*PROVIDED DATA*.
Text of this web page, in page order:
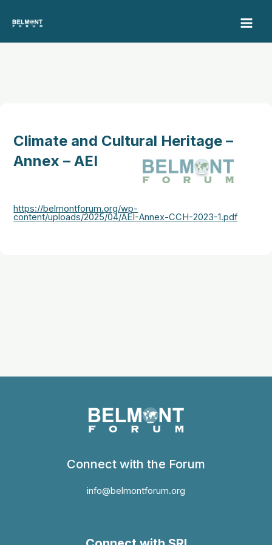
content
Climate and Cultural Heritage –
Annex – AEI
https://belmontforum.org/wp-
content/uploads/2025/04/AEI-Annex-CCH-2023-1.pdf
Connect with the Forum
info@belmontforum.org
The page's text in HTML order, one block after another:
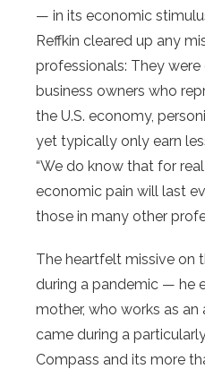
— in its economic
Reffkin cleared up any
professionals: They
business owners who
the U.S. economy,
yet typically only earn
“We do know that for
economic pain will last
those in many other
The heartfelt missive on
during a pandemic — he
mother, who works as
came during a
Compass and its more
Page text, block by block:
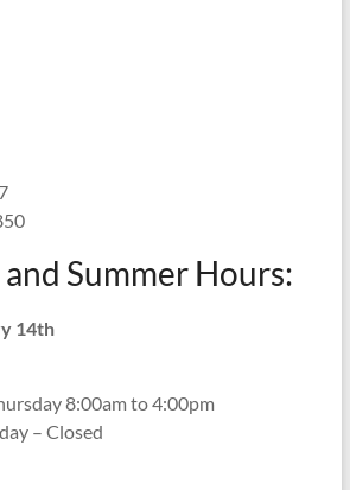
Summer Hours:
14th
8:00am to 4:00pm
– Closed
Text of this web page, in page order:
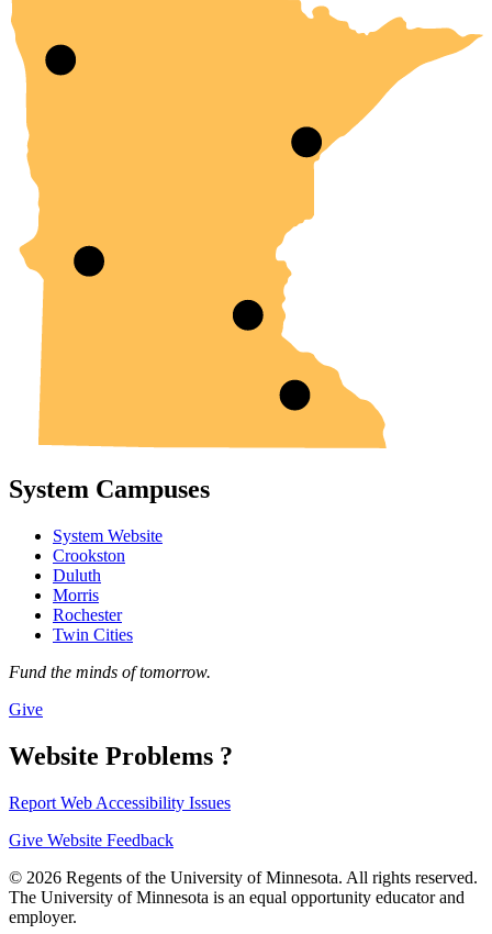
System Campuses
System Website
Crookston
Duluth
Morris
Rochester
Twin Cities
Fund the minds of tomorrow.
Give
Website Problems ?
Report Web Accessibility Issues
Give Website Feedback
© 2026 Regents of the University of Minnesota. All rights reserved.
The University of Minnesota is an equal opportunity educator and
employer.
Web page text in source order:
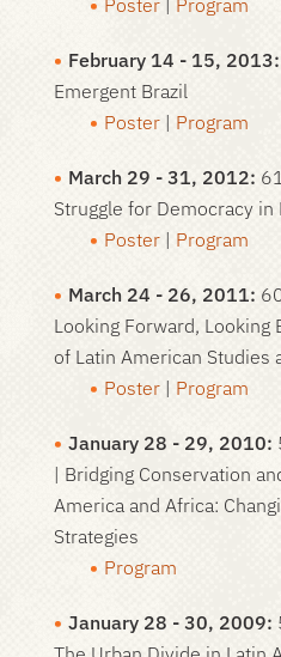
Poster | Program
February 14 - 15, 2013:
Emergent Brazil
Poster | Program
March 29 - 31, 2012:
Struggle for Democracy in
Poster | Program
March 24 - 26, 2011:
Looking Forward, Looking
of Latin American Studies
Poster | Program
January 28 - 29, 2010:
| Bridging Conservation
America and Africa:
Strategies
Program
January 28 - 30, 2009:
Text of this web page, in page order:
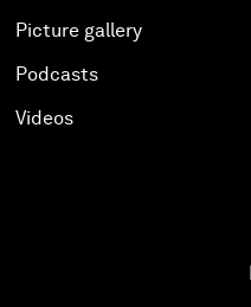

*TASK BRIEF*. Down to the final line, restate the material above word for word, but omit its pictures.

*PROBLEM SOLUTION*.
Text of this web page, in page order:
content
Climate and Cultural Heritage –
Annex – AEI
https://belmontforum.org/wp-
content/uploads/2025/04/AEI-Annex-CCH-2023-1.pdf
Connect with the Forum
info@belmontforum.org
The page's text in HTML order, one block after another:
— in its economic
Reffkin cleared up any
professionals: They
business owners who
the U.S. economy,
yet typically only earn
“We do know that for
economic pain will last
those in many other
The heartfelt missive on
during a pandemic — he
mother, who works as
came during a
Compass and its more
Page text, block by block:
Summer Hours:
14th
8:00am to 4:00pm
– Closed
Text of this web page, in page order:
System Campuses
System Website
Crookston
Duluth
Morris
Rochester
Twin Cities
Fund the minds of tomorrow.
Give
Website Problems ?
Report Web Accessibility Issues
Give Website Feedback
© 2026 Regents of the University of Minnesota. All rights reserved.
The University of Minnesota is an equal opportunity educator and
employer.
Web page text in source order:
Poster | Program
February 14 - 15, 2013:
Emergent Brazil
Poster | Program
March 29 - 31, 2012:
Struggle for Democracy in
Poster | Program
March 24 - 26, 2011:
Looking Forward, Looking
of Latin American Studies
Poster | Program
January 28 - 29, 2010:
| Bridging Conservation
America and Africa:
Strategies
Program
January 28 - 30, 2009:
Text of this web page, in page order:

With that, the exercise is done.